Training AI systems to do things the right way requires huge amounts of data. Many companies pay workers on platforms such as Mechanical Turk to perform tasks that would normally be too difficult for automated systems (such as solving captcha puzzles and tagging data and annotating text).

The data in question is then entered into artificial intelligence models so that these models can be trained. Workers on platforms like Mechanical Turk are usually not paid much and are expected to complete many tasks in a short amount of time.

It is not surprising that a number of employees in question go to tools like ChatGPT to increase the speed of work and income. The question is how many of these people do this?

According to MIT Technology Reviewa group of researchers from the Federal Polytechnic University of Lausanne (EPFL) recruited 44 people on the Amazon Mechanical Turk platform to summarize medical research articles.

The researchers then analyzed the responses with a special artificial intelligence model to look for clues to ChatGPT. These clues included things like lack of variation in words. The researchers also extracted keyboard keystroke patterns to find out whether these employees were copying and pasting their responses. Copy-pasting shows that they have made their answers elsewhere.

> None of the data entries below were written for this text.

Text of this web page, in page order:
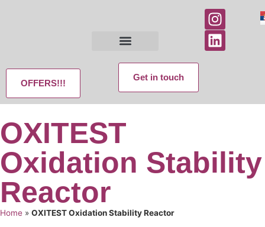
OFFERS!!!
Get in touch
OXITEST
Oxidation Stability
Reactor
Home » OXITEST Oxidation Stability Reactor
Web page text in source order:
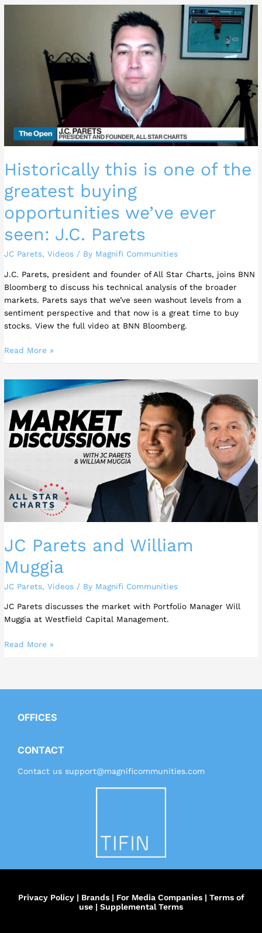
Historically this is one of the
greatest buying
opportunities we’ve ever
seen: J.C. Parets
JC Parets,Videos / By Magnifi Communities
J.C. Parets, president and founder of All Star Charts, joins BNN
Bloomberg to discuss his technical analysis of the broader
markets. Parets says that we’ve seen washout levels from a
sentiment perspective and that now is a great time to buy
stocks. View the full video at BNN Bloomberg.
opportunities
we’ve
ever
J.C.
Parets
Read More »
JC Parets and William
Muggia
JC Parets,Videos / By Magnifi Communities
JC Parets discusses the market with Portfolio Manager Will
Muggia at Westfield Capital Management.
Parets
and
William
Muggia
Read More »
OFFICES
CONTACT
Contact us support@magnificommunities.com
Privacy Policy| Brands| For Media Companies| Terms of
use | Supplemental Terms
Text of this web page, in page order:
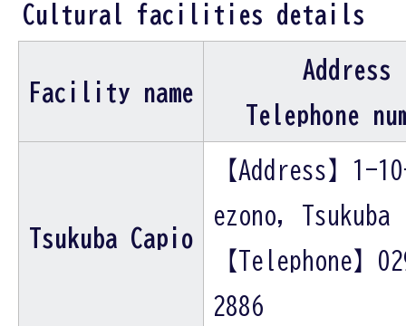
Cultural facilities details
Facility name
Address
Telephone
Tsukuba Capio
【Address】1-
ezono, Tsukuba
【Telephone】
2886
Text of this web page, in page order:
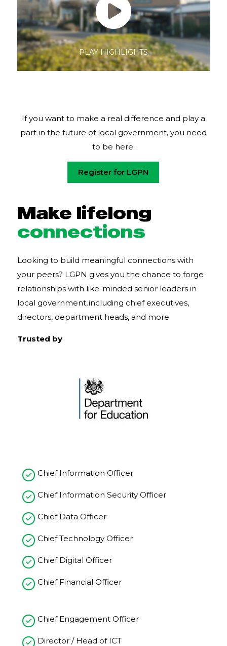
PLAY HIGHLIGHTS
If you want to make a real difference and play a
part in the future of local government, you need
to be here.
Register for LGPN
Make lifelong
connections
Looking to build meaningful connections with
your peers? LGPN gives you the chance to forge
relationships with like-minded senior leaders in
local government, including chief executives,
directors, department heads, and more.
Trusted by
Chief Information Officer
Chief Information Security Officer
Chief Data Officer
Chief Technology Officer
Chief Digital Officer
Chief Financial Officer
Chief Engagement Officer
Director / Head of ICT
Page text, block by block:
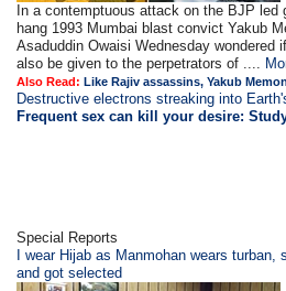
In a contemptuous attack on the BJP led
hang 1993 Mumbai blast convict Yakub
Asaduddin Owaisi Wednesday wondered
also be given to the perpetrators of ....
Also Read:Like Rajiv assassins, Yakub
Destructive electrons streaking into
Frequent sex can kill your desire:
Special Reports
I wear Hijab as Manmohan wears turban,
and got selected
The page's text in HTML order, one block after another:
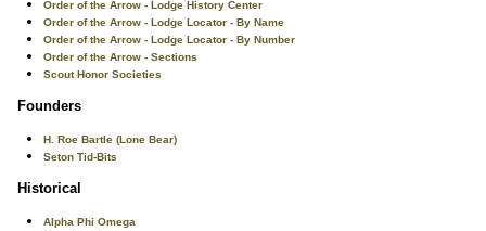
Order of the Arrow - Lodge History Center
Order of the Arrow - Lodge Locator - By Name
Order of the Arrow - Lodge Locator - By Number
Order of the Arrow - Sections
Scout Honor Societies
Founders
H. Roe Bartle (Lone Bear)
Seton Tid-Bits
Historical
Alpha Phi Omega
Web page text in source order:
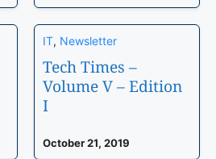
IT, Newsletter
Tech Times –
Volume V – Edition
I
October 21, 2019
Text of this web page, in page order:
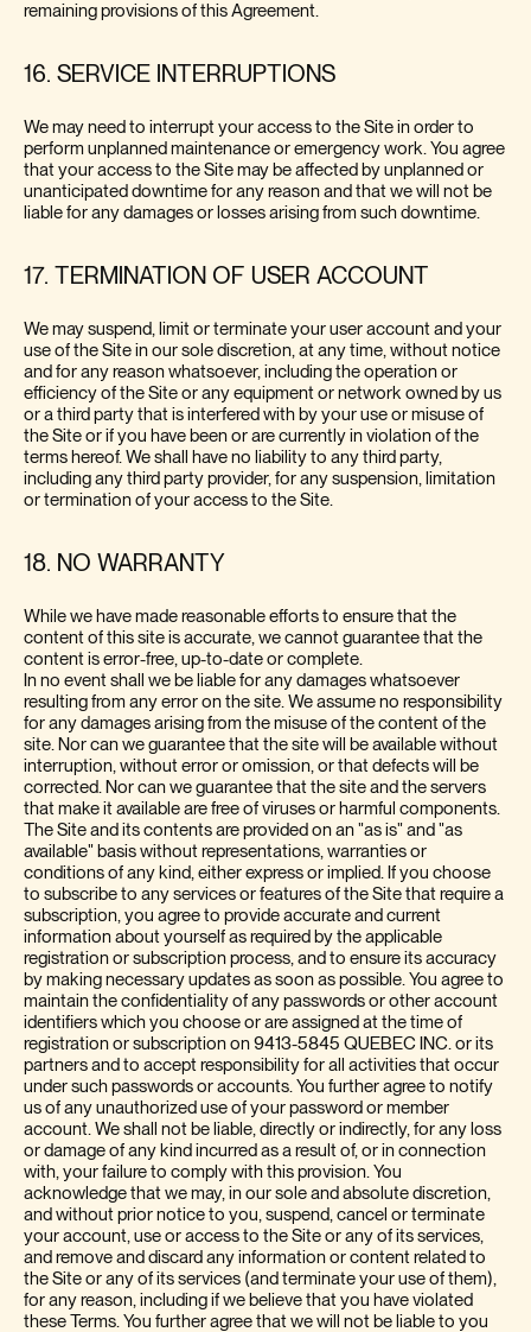
remaining provisions of this Agreement.
16. SERVICE INTERRUPTIONS
We may need to interrupt your access to the Site in order to
perform unplanned maintenance or emergency work. You agree
that your access to the Site may be affected by unplanned or
unanticipated downtime for any reason and that we will not be
liable for any damages or losses arising from such downtime.
17. TERMINATION OF USER ACCOUNT
We may suspend, limit or terminate your user account and your
use of the Site in our sole discretion, at any time, without notice
and for any reason whatsoever, including the operation or
efficiency of the Site or any equipment or network owned by us
or a third party that is interfered with by your use or misuse of
the Site or if you have been or are currently in violation of the
terms hereof. We shall have no liability to any third party,
including any third party provider, for any suspension, limitation
or termination of your access to the Site.
18. NO WARRANTY
While we have made reasonable efforts to ensure that the
content of this site is accurate, we cannot guarantee that the
content is error-free, up-to-date or complete.
In no event shall we be liable for any damages whatsoever
resulting from any error on the site. We assume no responsibility
for any damages arising from the misuse of the content of the
site. Nor can we guarantee that the site will be available without
interruption, without error or omission, or that defects will be
corrected. Nor can we guarantee that the site and the servers
that make it available are free of viruses or harmful components.
The Site and its contents are provided on an "as is" and "as
available" basis without representations, warranties or
conditions of any kind, either express or implied. If you choose
to subscribe to any services or features of the Site that require a
subscription, you agree to provide accurate and current
information about yourself as required by the applicable
registration or subscription process, and to ensure its accuracy
by making necessary updates as soon as possible. You agree to
maintain the confidentiality of any passwords or other account
identifiers which you choose or are assigned at the time of
registration or subscription on 9413-5845 QUEBEC INC. or its
partners and to accept responsibility for all activities that occur
under such passwords or accounts. You further agree to notify
us of any unauthorized use of your password or member
account. We shall not be liable, directly or indirectly, for any loss
or damage of any kind incurred as a result of, or in connection
with, your failure to comply with this provision. You
acknowledge that we may, in our sole and absolute discretion,
and without prior notice to you, suspend, cancel or terminate
your account, use or access to the Site or any of its services,
and remove and discard any information or content related to
the Site or any of its services (and terminate your use of them),
for any reason, including if we believe that you have violated
these Terms. You further agree that we will not be liable to you
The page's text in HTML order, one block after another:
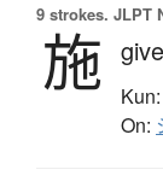
9 strokes. JLPT
施 Kun:
On:
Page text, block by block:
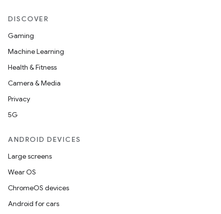
DISCOVER
Gaming
Machine Learning
Health & Fitness
Camera & Media
Privacy
5G
ANDROID DEVICES
Large screens
Wear OS
ChromeOS devices
Android for cars
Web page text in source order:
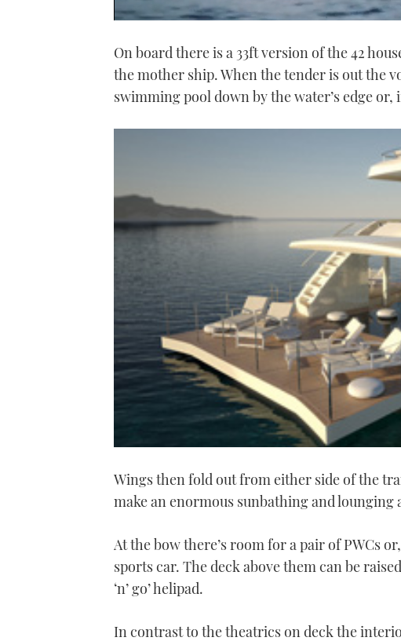
1
21
seconds Volume
0%
On board there is a 33ft version of the 42
the mother ship. When the tender is out the
swimming pool down by the water’s edge
Wings then fold out from either side of the
make an enormous sunbathing and lounging
At the bow there’s room for a pair of PWCs
sports car. The deck above them can be
‘n’ go’ helipad.
In contrast to the theatrics on deck the

Researchers say that between 33 and 46 percent of employees started using artificial intelligence services such as ChatGPT. With the increasing power and ease of access to ChatGPT and other artificial intelligence systems, this number is likely to increase.

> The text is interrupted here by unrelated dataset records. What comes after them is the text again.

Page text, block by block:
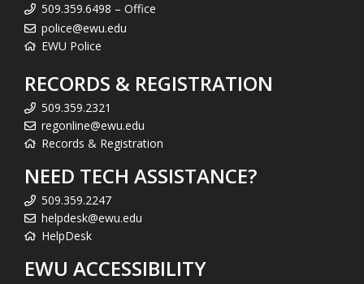
509.359.6498 – Office
police@ewu.edu
EWU Police
RECORDS & REGISTRATION
509.359.2321
regonline@ewu.edu
Records & Registration
NEED TECH ASSISTANCE?
509.359.2247
helpdesk@ewu.edu
HelpDesk
EWU ACCESSIBILITY
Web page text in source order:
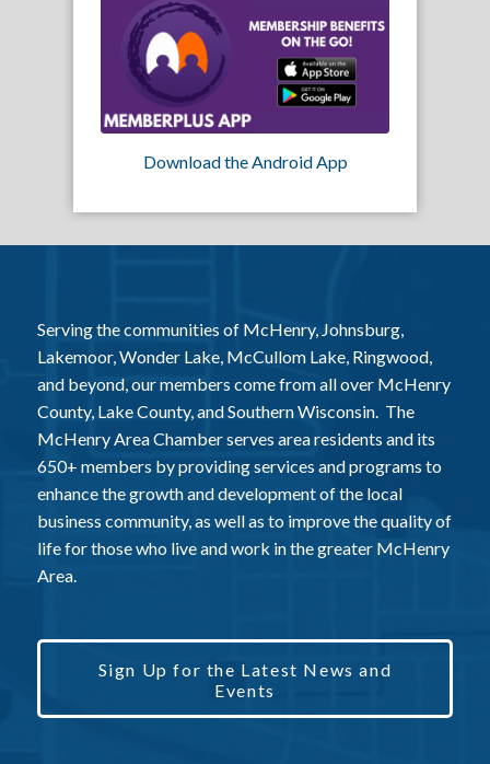
Download the Android App
Serving the communities of McHenry, Johnsburg,
Lakemoor, Wonder Lake, McCullom Lake, Ringwood,
and beyond, our members come from all over McHenry
County, Lake County, and Southern Wisconsin. The
McHenry Area Chamber serves area residents and its
650+ members by providing services and programs to
enhance the growth and development of the local
business community, as well as to improve the quality of
life for those who live and work in the greater McHenry
Area.
Sign Up for the Latest News and
Events
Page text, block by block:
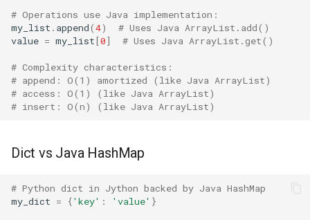
Issubclass
Open
Hash
Next
Codecs
Compileall
Configparser
Contextvars
Quick Scripts
C Extension Libraries
Standard Environment
Running Programs
# Operations use Java implementation:
my_list . append(4)
# Uses Java ArrayList.add()
value = my_list[0] # Uses Java ArrayList.get()
# Complexity characteristics:
# append: O(1) amortized (like Java ArrayList)
# access: O(1) (like Java ArrayList)
# insert: O(n) (like Java ArrayList)
Dict vs Java HashMap
# Python dict in Jython backed by Java HashMap
my_dict = {'key' : 'value' }
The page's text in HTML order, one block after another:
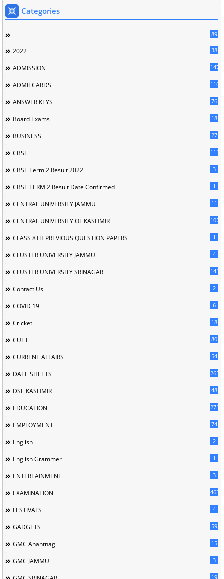
Categories
89
2022 38
ADMISSION 147
ADMITCARDS 116
ANSWER KEYS 76
Board Exams 18
BUSINESS 27
CBSE 111
CBSE Term 2 Result 2022 3
CBSE TERM 2 Result Date Confirmed 1
CENTRAL UNIVERSITY JAMMU 11
CENTRAL UNIVERSITY OF KASHMIR 102
CLASS 8TH PREVIOUS QUESTION PAPERS 1
CLUSTER UNIVERSITY JAMMU 4
CLUSTER UNIVERSITY SRINAGAR 141
Contact Us 2
COVID 19 6
Cricket 18
CUET 80
CURRENT AFFAIRS 54
DATE SHEETS 265
DSE KASHMIR 48
EDUCATION 2713
EMPLOYMENT 74
English 2
English Grammer 1
ENTERTAINMENT 3
EXAMINATION 463
FESTIVALS 4
GADGETS 59
GMC Anantnag 15
GMC JAMMU 3
19
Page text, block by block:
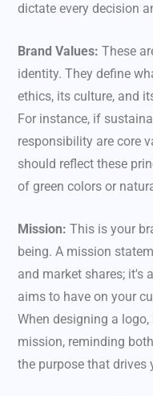
dictate every decision
Brand Values: These
identity. They define
ethics, its culture, and
For instance, if
responsibility are core
should reflect these
of green colors or
Mission: This is your
being. A mission
and market shares; it's
aims to have on your
When designing a
mission, reminding
the purpose that drives
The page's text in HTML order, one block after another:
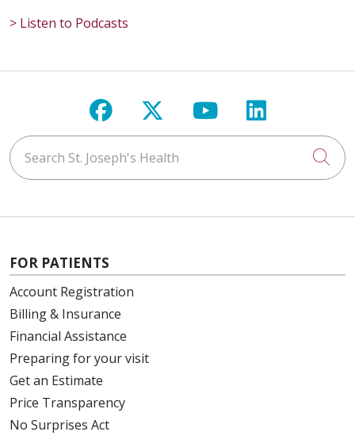
> Listen to Podcasts
Follow us on Facebook
Follow us on X
Follow us on
Follow us
Search St. Joseph's Health
FOR PATIENTS
Account Registration
Billing & Insurance
Financial Assistance
Preparing for your visit
Get an Estimate
Price Transparency
No Surprises Act

Robert Westan assistant professor at the Polytechnic Federal University of Lausanne, who is one of the authors of a scientific paper related to the new research, says that in his opinion, we have not reached the end of the era of collective outsourcing platforms, and that artificial intelligence will simply modify the way things are done.

Using artificial intelligence-generated data to train artificial intelligence will ultimately make models that already have obvious errors more error-prone. Large language models sometimes misrepresent false information as scientific truth, and the use of AI-generated data makes it much more difficult to troubleshoot services based on this technology.

Researchers say that we need new ways to understand whether the data we are looking for is made by humans or artificial intelligence.